Data entries
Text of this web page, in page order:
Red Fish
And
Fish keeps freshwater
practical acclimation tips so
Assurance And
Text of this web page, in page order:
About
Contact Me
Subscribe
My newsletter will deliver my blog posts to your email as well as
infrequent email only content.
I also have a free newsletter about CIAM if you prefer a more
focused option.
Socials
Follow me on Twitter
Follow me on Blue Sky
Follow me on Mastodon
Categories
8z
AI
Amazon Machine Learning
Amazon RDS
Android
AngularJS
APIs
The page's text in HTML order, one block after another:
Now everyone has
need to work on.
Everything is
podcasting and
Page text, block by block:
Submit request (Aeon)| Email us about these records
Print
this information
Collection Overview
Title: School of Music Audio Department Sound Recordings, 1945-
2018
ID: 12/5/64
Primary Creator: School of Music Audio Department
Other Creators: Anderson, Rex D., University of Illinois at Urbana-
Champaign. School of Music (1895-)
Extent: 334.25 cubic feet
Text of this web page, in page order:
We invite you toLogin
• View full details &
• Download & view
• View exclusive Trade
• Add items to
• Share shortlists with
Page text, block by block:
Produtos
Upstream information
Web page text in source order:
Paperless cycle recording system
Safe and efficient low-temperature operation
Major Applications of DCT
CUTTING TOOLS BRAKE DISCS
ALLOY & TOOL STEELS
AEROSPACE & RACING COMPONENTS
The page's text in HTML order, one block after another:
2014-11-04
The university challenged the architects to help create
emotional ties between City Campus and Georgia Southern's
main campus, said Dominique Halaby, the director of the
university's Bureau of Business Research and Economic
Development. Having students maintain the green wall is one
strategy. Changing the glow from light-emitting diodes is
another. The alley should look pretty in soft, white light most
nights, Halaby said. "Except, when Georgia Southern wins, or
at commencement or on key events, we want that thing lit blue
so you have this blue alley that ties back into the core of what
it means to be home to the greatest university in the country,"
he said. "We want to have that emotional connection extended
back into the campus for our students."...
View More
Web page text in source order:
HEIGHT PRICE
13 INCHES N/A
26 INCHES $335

## Task to carry out
Write every entry out again. Leave each one exactly as it is.

## Output of the task
Text of this web page, in page order:
Red Fish
And
Fish keeps freshwater
practical acclimation tips so
Assurance And
Text of this web page, in page order:
About
Contact Me
Subscribe
My newsletter will deliver my blog posts to your email as well as
infrequent email only content.
I also have a free newsletter about CIAM if you prefer a more
focused option.
Socials
Follow me on Twitter
Follow me on Blue Sky
Follow me on Mastodon
Categories
8z
AI
Amazon Machine Learning
Amazon RDS
Android
AngularJS
APIs
The page's text in HTML order, one block after another:
Now everyone has
need to work on.
Everything is
podcasting and
Page text, block by block:
Submit request (Aeon)| Email us about these records
Print
this information
Collection Overview
Title: School of Music Audio Department Sound Recordings, 1945-
2018
ID: 12/5/64
Primary Creator: School of Music Audio Department
Other Creators: Anderson, Rex D., University of Illinois at Urbana-
Champaign. School of Music (1895-)
Extent: 334.25 cubic feet
Text of this web page, in page order:
We invite you toLogin
• View full details &
• Download & view
• View exclusive Trade
• Add items to
• Share shortlists with
Page text, block by block:
Produtos
Upstream information
Web page text in source order:
Paperless cycle recording system
Safe and efficient low-temperature operation
Major Applications of DCT
CUTTING TOOLS BRAKE DISCS
ALLOY & TOOL STEELS
AEROSPACE & RACING COMPONENTS
The page's text in HTML order, one block after another:
2014-11-04
The university challenged the architects to help create
emotional ties between City Campus and Georgia Southern's
main campus, said Dominique Halaby, the director of the
university's Bureau of Business Research and Economic
Development. Having students maintain the green wall is one
strategy. Changing the glow from light-emitting diodes is
another. The alley should look pretty in soft, white light most
nights, Halaby said. "Except, when Georgia Southern wins, or
at commencement or on key events, we want that thing lit blue
so you have this blue alley that ties back into the core of what
it means to be home to the greatest university in the country,"
he said. "We want to have that emotional connection extended
back into the campus for our students."...
View More
Web page text in source order:
HEIGHT PRICE
13 INCHES N/A
26 INCHES $335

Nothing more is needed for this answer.